Transitions

This past week has been tough. The transition from a fast-paced, jam-packed travel schedule throughout six countries in three months back to my home, trying to get organized and focused personally and professionally, this when I have a million experiences and ideas to process from an incredible once-in-a-lifetime journey. It's tough, but it's something that is needed, and this opportunity presented itself at exactly the right time.


As I refer to transitions, it's important to understand and realize that I have transformed MASSIVELY in the past two years. I attribute a lot of this to the passing of my grandmother. She is the first person I've ever witnessed transition from being here on earth to reaching and talking through dimensions. Since she left her physical body, her spirit has been ever-so present in my life. I feel her guiding me and opening up new gateways I never even knew existed. Along with that, my third eye has broken through, and it's expanding daily. I'm much more aware, in-tune and present. I'm much happier. I've aligned myself with people who lift me up. I practice yoga and meditation daily. I journal. I'm drawing again. It's been surreal.


In the past, I would pick apart people..situations... dwell. I got hyper-focused on what-if's and I often sought out to end something before it began. I was a people pleaser. My worth was based on how many people liked me. My reality was based on years of programming and trauma that had never been dealt with. I am proud to say, I am no longer that person.


Now, I look at life differently, I see obstacles as adventurous challenges. I know life has curve balls and things may not always go as planned, but for me it's no longer about the things, it's about how I chose to handle the unexpected.

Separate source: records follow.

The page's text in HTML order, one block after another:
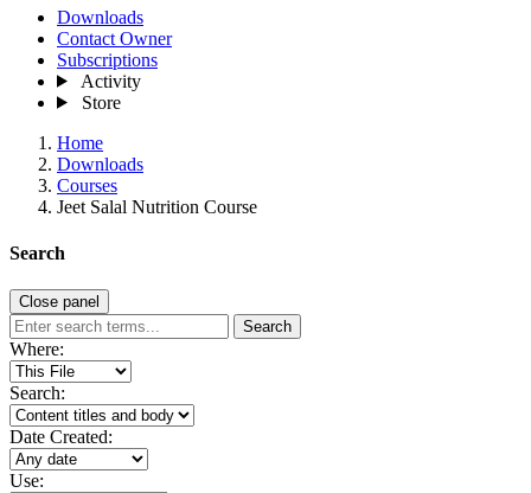
Downloads
Contact Owner
Subscriptions
Activity
Store
Home
Downloads
Courses
Jeet Salal Nutrition Course
Search
Close panel
Search
Where:
Search:
Date Created:
Use:
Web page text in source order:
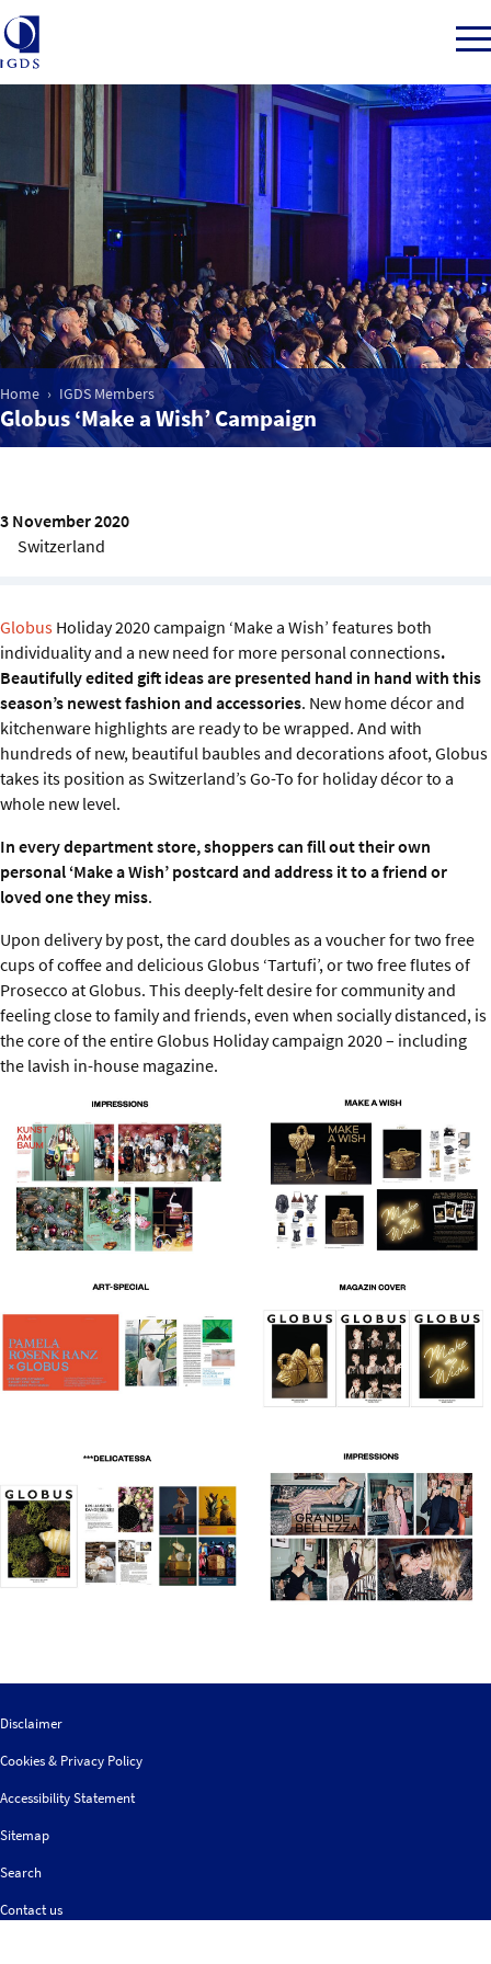
Member Login
Market Intelligence
Events
IGDS WDSS Awards
About us
Home IGDS Members
Globus ‘Make a Wish’ Campaign
3 November 2020
Switzerland
Globus Holiday 2020 campaign ‘Make a Wish’ features both
individuality and a new need for more personal connections.
Beautifully edited gift ideas are presented hand in hand with this
season’s newest fashion and accessories. New home décor and
kitchenware highlights are ready to be wrapped. And with
hundreds of new, beautiful baubles and decorations afoot, Globus
takes its position as Switzerland’s Go-To for holiday décor to a
whole new level.
In every department store, shoppers can fill out their own
personal ‘Make a Wish’ postcard and address it to a friend or
loved one they miss.
Upon delivery by post, the card doubles as a voucher for two free
cups of coffee and delicious Globus ‘Tartufi’, or two free flutes of
Prosecco at Globus. This deeply-felt desire for community and
feeling close to family and friends, even when socially distanced, is
the core of the entire Globus Holiday campaign 2020 – including
the lavish in-house magazine.
Disclaimer
Cookies & Privacy Policy
Accessibility Statement
Sitemap
Search
Contact us
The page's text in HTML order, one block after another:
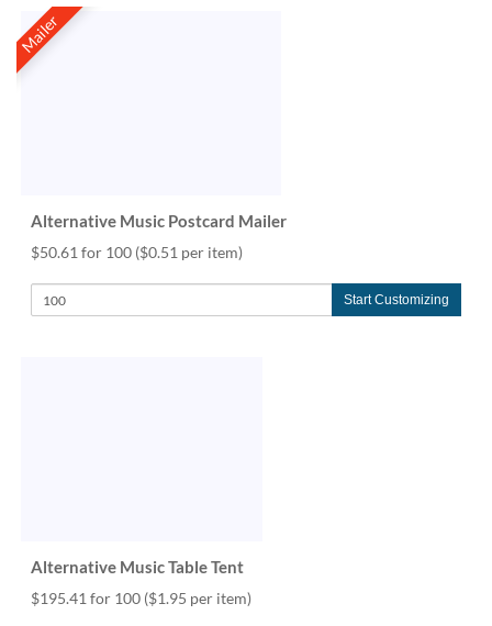
Mailer
Alternative Music Postcard Mailer
$50.61 for 100 ($0.51 per item)
Start Customizing
Alternative Music Table Tent
$195.41 for 100 ($1.95 per item)
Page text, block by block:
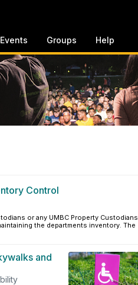
Events Groups Help
Control
or any UMBC Property Custodians
the departments inventory. The
and
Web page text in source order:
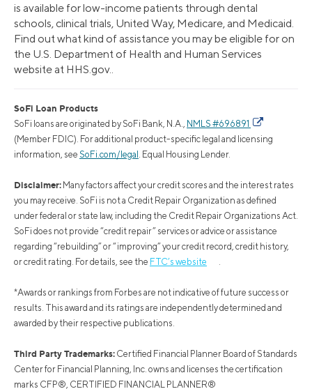
is available for low-income patients through dental
schools, clinical trials, United Way, Medicare, and Medicaid.
Find out what kind of assistance you may be eligible for on
the U.S. Department of Health and Human Services
website at HHS.gov..
SoFi Loan Products
SoFi loans are originated by SoFi Bank, N.A., NMLS #696891
(Member FDIC). For additional product-specific legal and licensing
information, see SoFi.com/legal . Equal Housing Lender.
Disclaimer: Many factors affect your credit scores and the interest rates
you may receive. SoFi is not a Credit Repair Organization as defined
under federal or state law, including the Credit Repair Organizations Act.
SoFi does not provide “credit repair” services or advice or assistance
regarding “rebuilding” or “improving” your credit record, credit history,
or credit rating. For details, see the FTC’s website
*Awards or rankings from Forbes are not indicative of future success or
results. This award and its ratings are independently determined and
awarded by their respective publications.
Third Party Trademarks: Certified Financial Planner Board of Standards
Center for Financial Planning, Inc. owns and licenses the certification
marks CFP®, CERTIFIED FINANCIAL PLANNER®
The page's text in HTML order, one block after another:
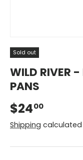
Sold out
WILD RIVER -
PANS
$2400
Shipping
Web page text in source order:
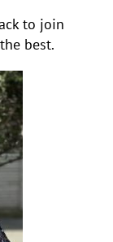
to join
best.

And most importantly, I've learned to trust myself, my gut, my intuition.


Photo Cred: Afonso Godinho | Porto, Portugal

During my three-month journey throughout Europe and North Africa I had plenty of unexpected happenings. This picture represents the first of many.


I arrived in Porto, Portugal expecting to check-in to my AirBNB quickly after arrival, change and freshen up for this photoshoot and then head to our meeting spot. That changed though, and I ended up having to check-in after the photoshoot, which left me with all of my luggage in a lovely, comfy ensemble fit for the bus ride I just took. There are a lot of ways I could've handled this and I know what the old me might have done, BUT I chose to pay a small fee to store my bags at a local locker space, packed my backpack with makeup and a change of clothes and headed into Porto to explore until it was time for the shoot. I changed clothes and freshened up at the train station when the shoot began. This picture is one of the last shots taken of me that day and it makes me super proud.


This shot is me celebrating everything that I am, everything I've become, and everything that I am capable of. It's me embracing transitions and choosing happiness.